Analyzing squirrel census data in New York, 2018 

In [138]:
import pandas as pd
import sqlalchemy
import numpy as np

from dotenv import load_dotenv
import os

load_dotenv()
               
# preparations
squirrel_df = pd.read_csv(os.getenv('DATASET_FILE'), 
                            delimiter=';', quotechar='"', escapechar='\\')

engine = sqlalchemy.create_engine(url=os.getenv('DATABASE_URL'),  isolation_level = "REPEATABLE READ")

squirrel_df.head()


Unnamed: 0,X,Y,Unique Squirrel ID,Hectare,Shift,Date,Hectare Squirrel Number,Age,Primary Fur Color,Highlight Fur Color,...,Kuks,Quaas,Moans,Tail flags,Tail twitches,Approaches,Indifferent,Runs from,Other Interactions,Lat/Long
0,-73.956134,40.794082,37F-PM-1014-03,37F,PM,10142018,3,,,,...,False,False,False,False,False,False,False,False,,POINT (-73.9561344937861 40.7940823884086)
1,-73.968857,40.783783,21B-AM-1019-04,21B,AM,10192018,4,,,,...,False,False,False,False,False,False,False,False,,POINT (-73.9688574691102 40.7837825208444)
2,-73.974281,40.775534,11B-PM-1014-08,11B,PM,10142018,8,,Gray,,...,False,False,False,False,False,False,False,False,,POINT (-73.97428114848522 40.775533619083)
3,-73.959641,40.790313,32E-PM-1017-14,32E,PM,10172018,14,Adult,Gray,,...,False,False,False,False,False,False,False,True,,POINT (-73.9596413903948 40.7903128889029)
4,-73.970268,40.776213,13E-AM-1017-05,13E,AM,10172018,5,Adult,Gray,Cinnamon,...,False,False,False,False,False,False,False,False,,POINT (-73.9702676472613 40.7762126854894)


In [139]:
squirrel_df.rename(columns=lambda x: x.replace(' ', '_').replace('/', '_').lower(), inplace=True)

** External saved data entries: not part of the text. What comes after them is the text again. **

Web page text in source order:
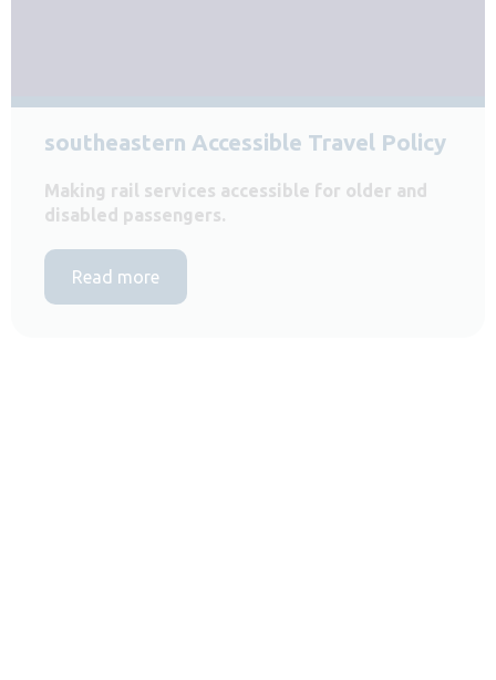
southeastern Accessible Travel Policy
Making rail services accessible for older and
disabled passengers.
Read more
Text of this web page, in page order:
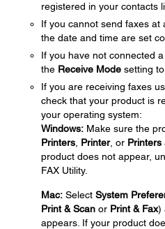
registered in your contacts
If you cannot send faxes at
the date and time are set
If you have not connected
the Receive Mode setting to
If you are receiving faxes
check that your product is
your operating system:
Windows: Make sure the
Printers Printer, or Printers
product does not appear,
FAX Utility.
Mac: Select System
Print & Scan or Print & Fax)
appears. If your product
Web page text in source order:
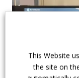
This Website
the site on
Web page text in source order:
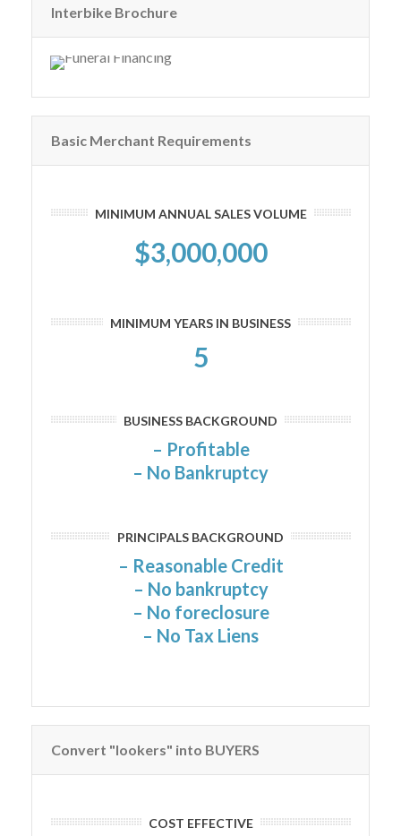
Interbike Brochure
Basic Merchant Requirements
MINIMUM ANNUAL SALES VOLUME
$3,000,000
MINIMUM YEARS IN BUSINESS
5
BUSINESS BACKGROUND
– Profitable
– No Bankruptcy
PRINCIPALS BACKGROUND
– Reasonable Credit
– No bankruptcy
– No foreclosure
– No Tax Liens
Convert "lookers" into BUYERS
COST EFFECTIVE
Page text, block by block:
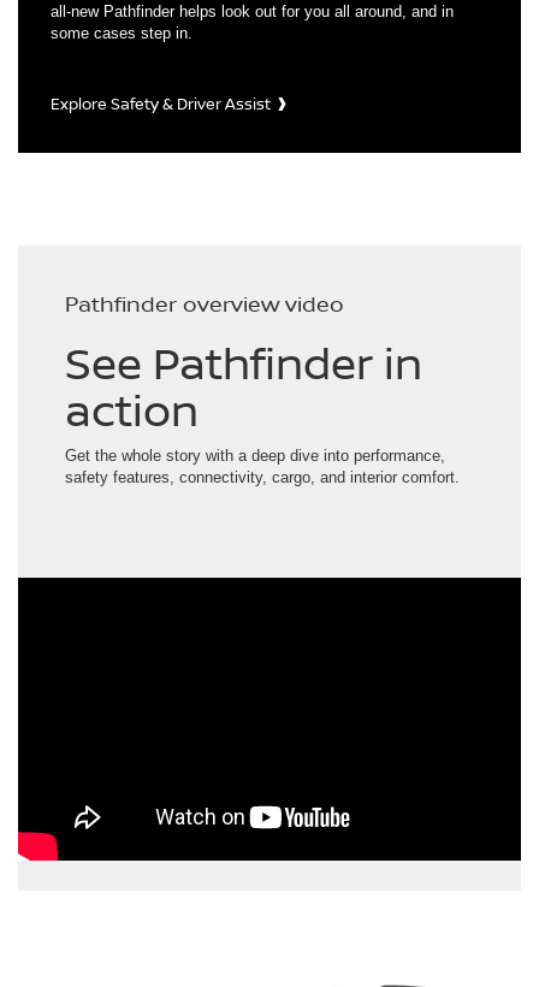
all-new Pathfinder helps look out for you all around, and in
some cases step in.
Explore Safety & Driver Assist
Pathfinder overview video
See Pathfinder in
action
Get the whole story with a deep dive into performance,
safety features, connectivity, cargo, and interior comfort.
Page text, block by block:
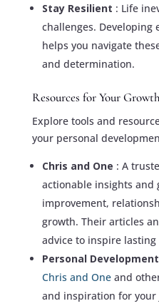
Stay Resilient : Life
challenges. Developing
helps you navigate
and determination.
Resources for Your
Explore tools and
your personal
Chris and One : A
actionable insights and
improvement,
growth. Their articles
advice to inspire lasting
Personal
Chris and One and
and inspiration for your

Normalize the data into three tables: squirrels, behaviors, locations

In [140]:
#squirrels data
squirrels = squirrel_df[['unique_squirrel_id', 'shift', 'date', 'hectare_squirrel_number', 'age', 
                        'primary_fur_color', 'highlight_fur_color', 
                        'combination_of_primary_and_highlight_color', 'color_notes']]


behaviors = squirrel_df[['running', 'chasing', 'climbing', 'eating', 'foraging', 'unique_squirrel_id', 'other_activities',
                         'kuks', 'quaas', 'moans', 'tail_flags', 'tail_twitches', 'approaches', 'indifferent', 'runs_from',
                         'other_interactions']]
behaviors.insert(0, 'behavior_id', behaviors.index)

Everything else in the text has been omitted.